| Goal of the exercise |
In the copy, include every entry exactly but none of its images.

| Given information |
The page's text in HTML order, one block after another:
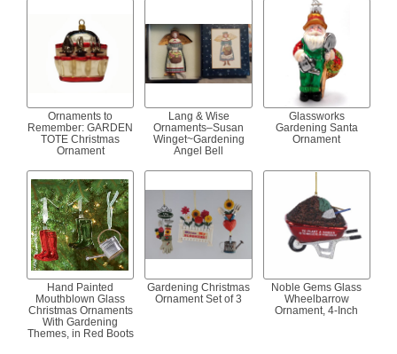
Ornaments to
Remember: GARDEN
TOTE Christmas
Ornament
Lang & Wise
Ornaments–Susan
Winget~Gardening
Angel Bell
Glassworks
Gardening Santa
Ornament
Hand Painted
Mouthblown Glass
Christmas Ornaments
With Gardening
Themes, in Red Boots
Gardening Christmas
Ornament Set of 3
Noble Gems Glass
Wheelbarrow
Ornament, 4-Inch
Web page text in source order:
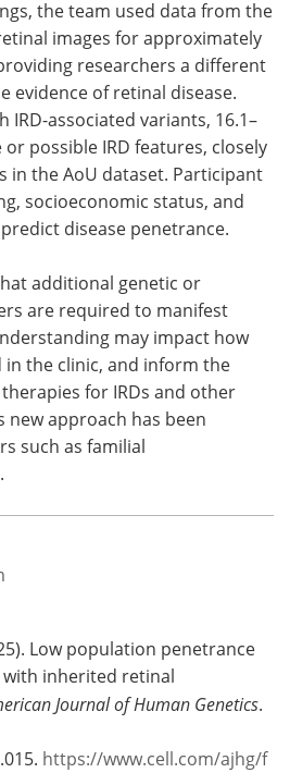
the team used data from the
images for approximately
researchers a different
evidence of retinal disease.
IRD-associated variants, 16.1–
possible IRD features, closely
in the AoU dataset. Participant
socioeconomic status, and
disease penetrance.
additional genetic or
are required to manifest
may impact how
in the clinic, and inform the
for IRDs and other
new approach has been
such as familial
Low population penetrance
inherited retinal
Journal of Human Genetics.
https://www.cell.com/ajhg/f
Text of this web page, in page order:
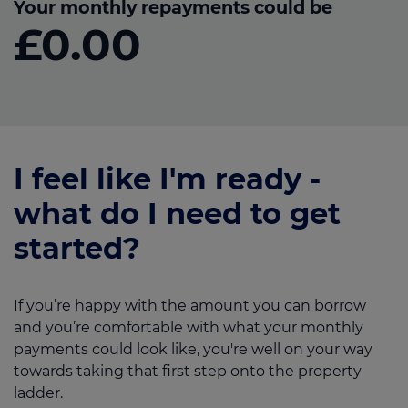
Your monthly repayments could be
£0.00
I feel like I'm ready -
what do I need to get
started?
If you’re happy with the amount you can borrow
and you’re comfortable with what your monthly
payments could look like, you're well on your way
towards taking that first step onto the property
ladder.
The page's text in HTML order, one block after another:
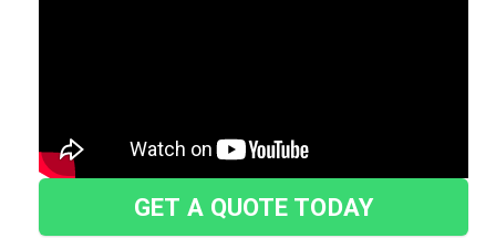
GET A QUOTE TODAY
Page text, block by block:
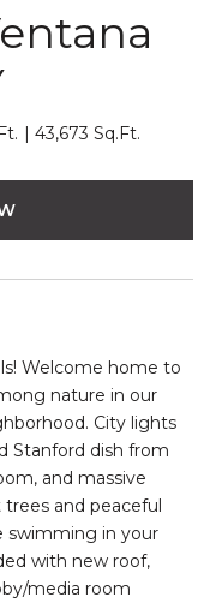
43,673 Sq.Ft.
Welcome home to
nature in our
City lights
Stanford dish from
and massive
and peaceful
swimming in your
with new roof,
media room
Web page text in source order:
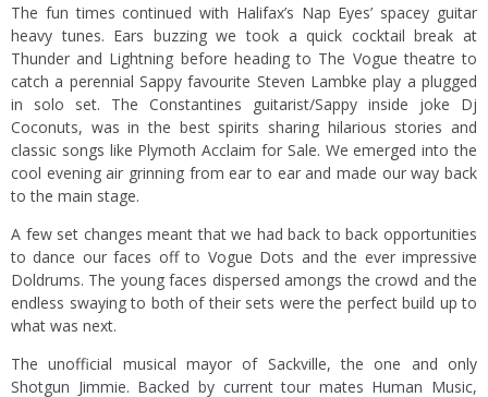
The fun times continued with Halifax’s Nap Eyes’ spacey guitar
heavy tunes. Ears buzzing we took a quick cocktail break at
Thunder and Lightning before heading to The Vogue theatre to
catch a perennial Sappy favourite Steven Lambke play a plugged
in solo set. The Constantines guitarist/Sappy inside joke Dj
Coconuts, was in the best spirits sharing hilarious stories and
classic songs like Plymoth Acclaim for Sale. We emerged into the
cool evening air grinning from ear to ear and made our way back
to the main stage.
A few set changes meant that we had back to back opportunities
to dance our faces off to Vogue Dots and the ever impressive
Doldrums. The young faces dispersed amongs the crowd and the
endless swaying to both of their sets were the perfect build up to
what was next.
The unofficial musical mayor of Sackville, the one and only
Shotgun Jimmie. Backed by current tour mates Human Music,

| Task answer |
The page's text in HTML order, one block after another:
Ornaments to
Remember: GARDEN
TOTE Christmas
Ornament
Lang & Wise
Ornaments–Susan
Winget~Gardening
Angel Bell
Glassworks
Gardening Santa
Ornament
Hand Painted
Mouthblown Glass
Christmas Ornaments
With Gardening
Themes, in Red Boots
Gardening Christmas
Ornament Set of 3
Noble Gems Glass
Wheelbarrow
Ornament, 4-Inch
Web page text in source order:
the team used data from the
images for approximately
researchers a different
evidence of retinal disease.
IRD-associated variants, 16.1–
possible IRD features, closely
in the AoU dataset. Participant
socioeconomic status, and
disease penetrance.
additional genetic or
are required to manifest
may impact how
in the clinic, and inform the
for IRDs and other
new approach has been
such as familial
Low population penetrance
inherited retinal
Journal of Human Genetics.
https://www.cell.com/ajhg/f
Text of this web page, in page order:
Your monthly repayments could be
£0.00
I feel like I'm ready -
what do I need to get
started?
If you’re happy with the amount you can borrow
and you’re comfortable with what your monthly
payments could look like, you're well on your way
towards taking that first step onto the property
ladder.
The page's text in HTML order, one block after another:
GET A QUOTE TODAY
Page text, block by block:
43,673 Sq.Ft.
Welcome home to
nature in our
City lights
Stanford dish from
and massive
and peaceful
swimming in your
with new roof,
media room
Web page text in source order:
The fun times continued with Halifax’s Nap Eyes’ spacey guitar
heavy tunes. Ears buzzing we took a quick cocktail break at
Thunder and Lightning before heading to The Vogue theatre to
catch a perennial Sappy favourite Steven Lambke play a plugged
in solo set. The Constantines guitarist/Sappy inside joke Dj
Coconuts, was in the best spirits sharing hilarious stories and
classic songs like Plymoth Acclaim for Sale. We emerged into the
cool evening air grinning from ear to ear and made our way back
to the main stage.
A few set changes meant that we had back to back opportunities
to dance our faces off to Vogue Dots and the ever impressive
Doldrums. The young faces dispersed amongs the crowd and the
endless swaying to both of their sets were the perfect build up to
what was next.
The unofficial musical mayor of Sackville, the one and only
Shotgun Jimmie. Backed by current tour mates Human Music,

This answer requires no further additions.